What happened next is the subject of a $750,000 lawsuit.
Testa’s statement of claim states the BDO Canada Ltd. representatives who took over the plant did not know how to manage it and allowed fresh fish in the building to go bad. Then, to compound the problem, cases of spoiled, mushy fish were shoved into a freezer with previously frozen fish, ruining the entire fresh and frozen inventory and contaminating the entire building with such a terrible, indelible smell the building had to be sold at a loss when it could have been sold at a profit large enough to satisfy the outstanding loan.
Testa is suing TD and BDO for destroying the inventory, for the devaluation of the property and the loss of the business as a going concern.
Testa said in an interview that when he arrived at the facility on June 16, condensation in the freezer had created icy stalactites containing fish mush, hanging from light fixtures and stalagmites sprouting from the floor around the containers holding the spoiled fish. Testa maintains the odour was so foul it penetrated the walls, ceiling, equipment, furniture and other areas of the property.
“Anything that’s porous, the smell gets into it,” Testa said in an interview.
The case is scheduled for pretrial in September and trial in January.
The lawyer representing TD and BDO declined to comment when reached by phone and email. In a statement of defence filed in court, which denies the allegations, BDO and TD deny the inventory had any monetary value or that the value of the building was affected by any actions taken or not taken by the BDO agents.
A spokesperson for TD said no comment will be provided as the matter is before the courts.
After spending $165,000 on legal fees with his business partner, Testa has been representing himself for three months and plans to represent himself in upcoming court hearings. His partner, Michael Hillhouse, did not return a call for comment.
Testa says TD has put a lien on his family home in Windsor because the TD loan had been personally guaranteed by him and his wife, Brenda Testa, who died in June.
The fish inventory, which could have been sold for just under $200,000, had to be discarded, which Testa said in an interview he estimates would have cost $50,000. The building was sold for $290,000 when it had previously been professionally valued at $620,000, and later at $750,000. The bank’s position is that the building was first evaluated before the financial crisis of 2008 and the later evaluation was based on an addition that was never completed.
In October 2014, Andrea Orr, a partner at BDO Canada Ltd., testitifed at an examination for discovery that neither BDO nor the bank had any intention of selling the inventory because they would be liable for any problems, for example health issues, arising as a result. Orr also testified the company had not been “a vital going concern” when it was taken over, that the fish plant always smelled and even after the incident with the spoiled fish, it would have been possible to disperse the smell by opening the windows.
In fact, from the very beginning, staff at BDO jokingly called it “the stinky fish file,” according to Orr.
Testa purchased the plant for $600,000, part of a deal in 2007 merging the biggest Great Lakes fish producers to establish a dominant industry player, Great Lakes Fish Corporation.
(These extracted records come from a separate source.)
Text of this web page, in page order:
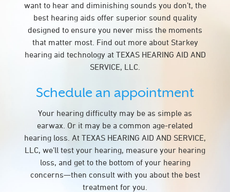
want to hear and diminishing sounds you don’t, the
best hearing aids offer superior sound quality
designed to ensure you never miss the moments
that matter most. Find out more about Starkey
hearing aid technology at TEXAS HEARING AID AND
SERVICE, LLC.
Schedule an appointment
Your hearing difficulty may be as simple as
earwax. Or it may be a common age-related
hearing loss. At TEXAS HEARING AID AND SERVICE,
LLC, we’ll test your hearing, measure your hearing
loss, and get to the bottom of your hearing
concerns—then consult with you about the best
treatment for you.
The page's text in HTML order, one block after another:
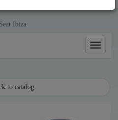
Seat Ibiza
Brands
to catalog
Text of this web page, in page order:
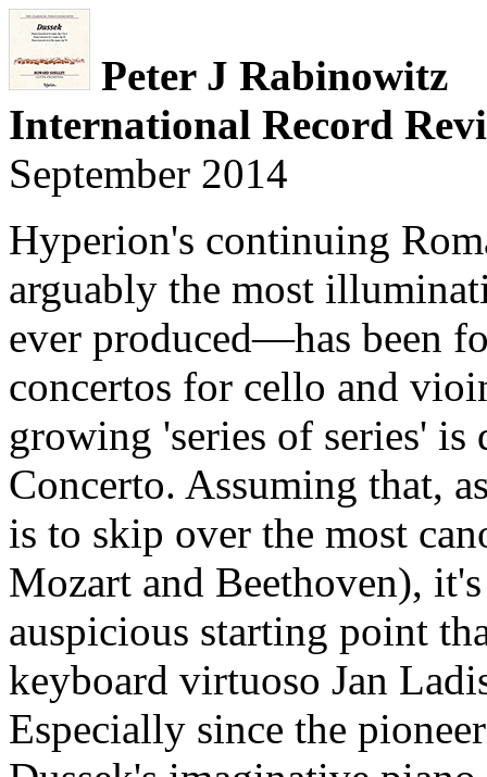
Peter J Rabinowitz
International Record
September 2014
Hyperion's continuing
arguably the most
ever produced—has been
concertos for cello and
growing 'series of series' is
Concerto. Assuming that,
is to skip over the most
Mozart and Beethoven),
auspicious starting point
keyboard virtuoso Jan
Especially since the
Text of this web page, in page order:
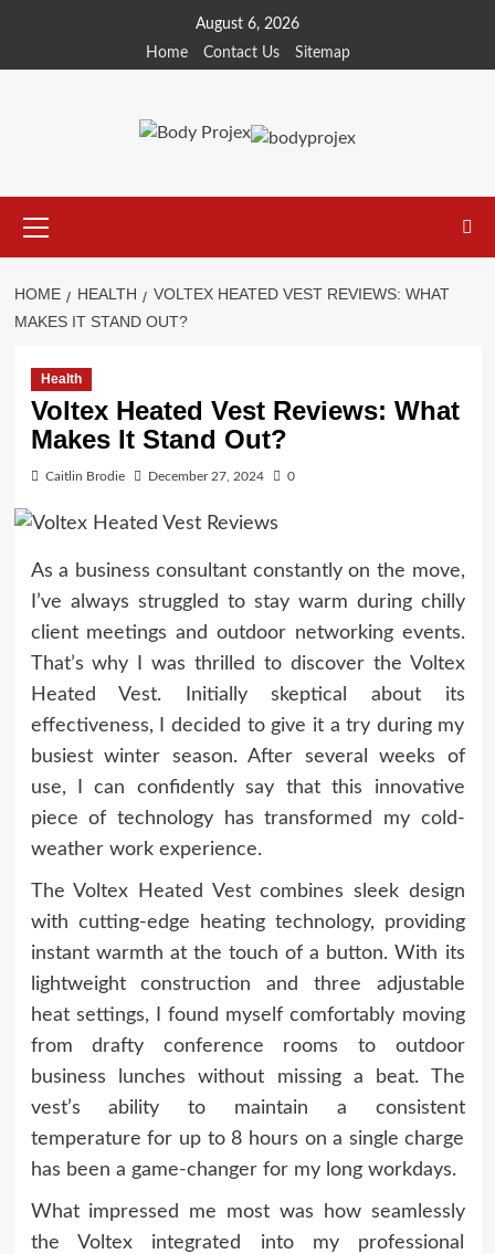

When plans to resell the plant fell through, Testa and his partner began renting the facility to Great Lakes Fish Corporation.
In May 2010, Great Lakes Fish Corporation ran into financial problems and stopped paying rent on the plant. It became insolvent a few months later. In July, Testa and his partner began missing payments on the $570,000 in loans they had obtained from TD to finance and operate the fish plant.
According to the statement of claim, Testa and his partner were successful in getting the Business Development Bank of Canada to agree to loan them money, but the agreement was conditional on TD continuing to delay foreclosure, and TD would not provide that assurance.
TD tried to work with Testa and his partner, establishing a new interim payment schedule, but Testa and his partner missed payments in March, April and May of 2011.
On June 1, 2011, more than a year after Testa and his partner first began defaulting, TD sent BDO in to take possession of the plant.
“By early June, 2011, it became clear to TD Bank that the Borrowers no matter how much additional time was given were simply unable to obtain alternate financing and make satisfactory arrangements for the payment of the loan,” according to the bank’s statement of defence.
In his statement of claim, filed in Ontario Superior Court, Testa says he met with the BDO agent the day the receiver took possession of the property. He offered to explain how to operate some of the equipment and machinery and to move the fresh fish that was in coolers into the freezer units. Testa said he warned that the fresh fish inventory in the coolers would spoil unless it was moved.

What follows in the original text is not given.